Internet platforms given 16 point list of recommendations to improve under 18s online safety

  • img Adriana Furlotti
  • POSTED ON 15 Apr 2019
  • Maybe Ok


Today, the 15 April 2019, the Information Commissioner’s Office (ICO) introduced standards expected of “those responsible for designing, developing or providing online services likely to be accessed by children”. This includes apps, connected toys, online games, educational websites, streaming services and social media platforms.

The code sets out 16 points of Age Appropriate Design standards, some of which are the following:

  • High privacy settings by default, for example geo-location services being turned off
  • Children’s personal data to not be used in ways that are counter to industry standards such as the CAP code (Committee for Advertising Practice)
  • A child friendly default position until the user can prove their age through a ‘robust age verification mechanism’
  • No use of ‘nudge techniques’ (design features used to make users go down a preferred path of decision making. For example, making a ‘Yes’ option more attractive in graphics than a ‘No’ option) which encourage children to make poor privacy decisions

In order to reach these standards, the office has suggested to companies that they should put an accountability programme into place.

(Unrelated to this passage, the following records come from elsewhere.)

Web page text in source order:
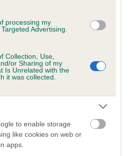
processing my
Advertising.
Collection, Use,
or Sharing of my
Is Unrelated with the
it was collected.
to enable storage
like cookies on web or
apps.
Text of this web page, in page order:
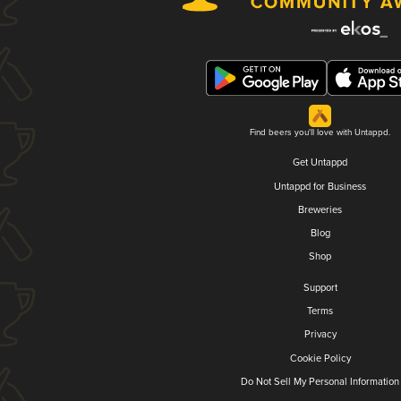
Find beers you'll love with Untappd.
Get Untappd
Untappd for Business
Breweries
Blog
Shop
Support
Terms
Privacy
Cookie Policy
Do Not Sell My Personal Information
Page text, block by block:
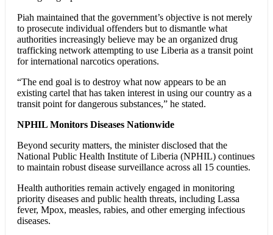
Piah maintained that the government’s objective is not merely
to prosecute individual offenders but to dismantle what
authorities increasingly believe may be an organized drug
trafficking network attempting to use Liberia as a transit point
for international narcotics operations.
“The end goal is to destroy what now appears to be an
existing cartel that has taken interest in using our country as a
transit point for dangerous substances,” he stated.
NPHIL Monitors Diseases Nationwide
Beyond security matters, the minister disclosed that the
National Public Health Institute of Liberia (NPHIL) continues
to maintain robust disease surveillance across all 15 counties.
Health authorities remain actively engaged in monitoring
priority diseases and public health threats, including Lassa
fever, Mpox, measles, rabies, and other emerging infectious
diseases.
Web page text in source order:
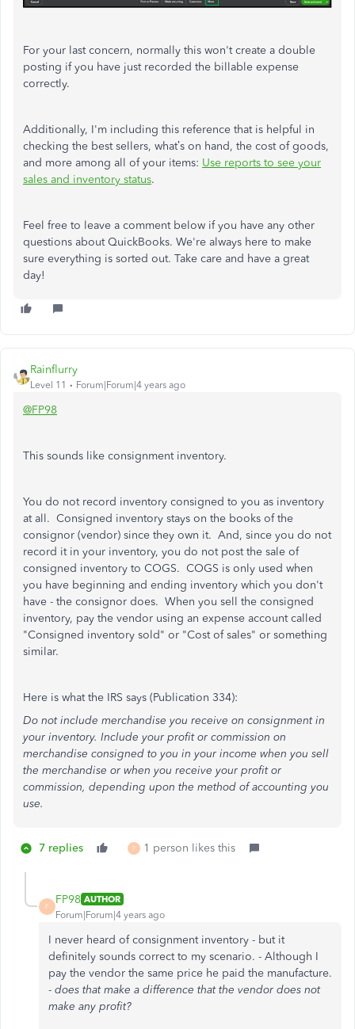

The ICO can enforce assessment notices, warnings, reprimands, enforcement notices and penalty notices (administrative fines) to any who do not comply. Only in cases of serious breach of the standards will the ICO have the power to issue fines of up to £17 million, or 4% of the company’s annual worldwide turnover. For Facebook this means $1.6 billion of their revenue (based on their annual revenue statistics from 2017)

Elizabeth Denham, the information commissioner said the following: “This is the connected generation. The internet and all its wonders are hardwired into their everyday lives. We shouldn’t have to prevent our children from being able to use it, but we must demand that they are protected when they do. This code does that.”

Andy Burrows from the NSPCC said: “We know that one in four children have been contacted by someone that they don't know on apps sites and games”

He claimed that social networks “continually failed to prioritise child safety in their design”, resulting in “tragic consequences”.

“That’s why it is vital this code requires children to be given the highest privacy settings by default and forces firms to act in the best interest of children,”

5Rights Foundation responded to the ICO, claiming that their Age Appropriate Design Code is “a fair and equitable data protection regime that respects the rights and privileges of childhood will restore trust in a sector that has not adequately responded to the needs and rights of children”.

The code is being consulted until 31 May, when a final version is to be laid out to Parliament and is expected to come into effect before the end of the year.